Records from a data source
_ _ _ _

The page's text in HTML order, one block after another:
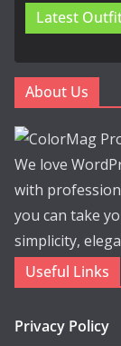
Latest
About Us
We love
with
you can take
simplicity,
Useful Links
Privacy Policy
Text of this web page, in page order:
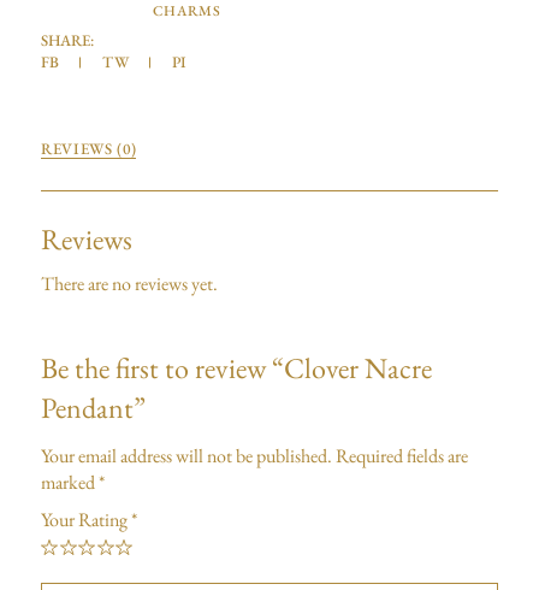
CHARMS
SHARE:
FB
TW PI
REVIEWS (0)
Reviews
There are no reviews yet.
Be the first to review “Clover Nacre
Pendant”
Your email address will not be published.Required fields are
marked*
Your Rating*
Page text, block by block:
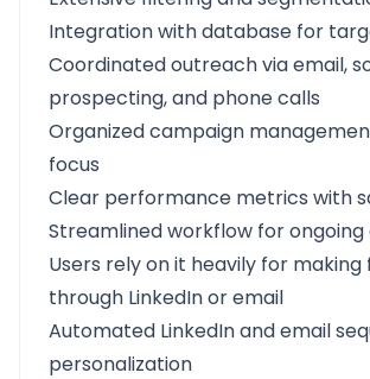
Integration with database for
Coordinated outreach via email,
prospecting, and phone calls
Organized campaign
focus
Clear performance metrics with
Streamlined workflow for
Users rely on it heavily for
through LinkedIn or email
Automated LinkedIn and email
personalization
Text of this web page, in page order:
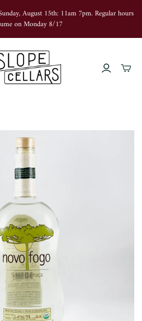
August 15th: 11am 7pm. Regular hours
on Monday 8/17
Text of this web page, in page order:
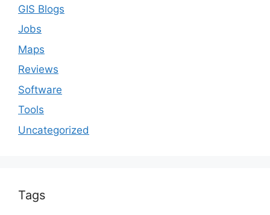
GIS Blogs
Jobs
Maps
Reviews
Software
Tools
Uncategorized
Tags
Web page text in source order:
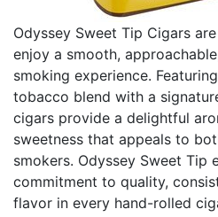
Odyssey Sweet Tip Cigars
enjoy a smooth,
smoking experience.
tobacco blend with a
cigars provide a delightful
sweetness that appeals to
smokers. Odyssey Sweet Tip
commitment to quality,
flavor in every hand-rolled

_ _ _ _

(PROBLEM) All of the data must be given again exactly, without the pictures.

(OUTPUT OF THE TASK)
The page's text in HTML order, one block after another:
Latest
About Us
We love
with
you can take
simplicity,
Useful Links
Privacy Policy
Text of this web page, in page order:
CHARMS
SHARE:
FB
TW PI
REVIEWS (0)
Reviews
There are no reviews yet.
Be the first to review “Clover Nacre
Pendant”
Your email address will not be published.Required fields are
marked*
Your Rating*
Page text, block by block:
Integration with database for
Coordinated outreach via email,
prospecting, and phone calls
Organized campaign
focus
Clear performance metrics with
Streamlined workflow for
Users rely on it heavily for
through LinkedIn or email
Automated LinkedIn and email
personalization
Text of this web page, in page order:
August 15th: 11am 7pm. Regular hours
on Monday 8/17
Text of this web page, in page order:
GIS Blogs
Jobs
Maps
Reviews
Software
Tools
Uncategorized
Tags
Web page text in source order:
Odyssey Sweet Tip Cigars
enjoy a smooth,
smoking experience.
tobacco blend with a
cigars provide a delightful
sweetness that appeals to
smokers. Odyssey Sweet Tip
commitment to quality,
flavor in every hand-rolled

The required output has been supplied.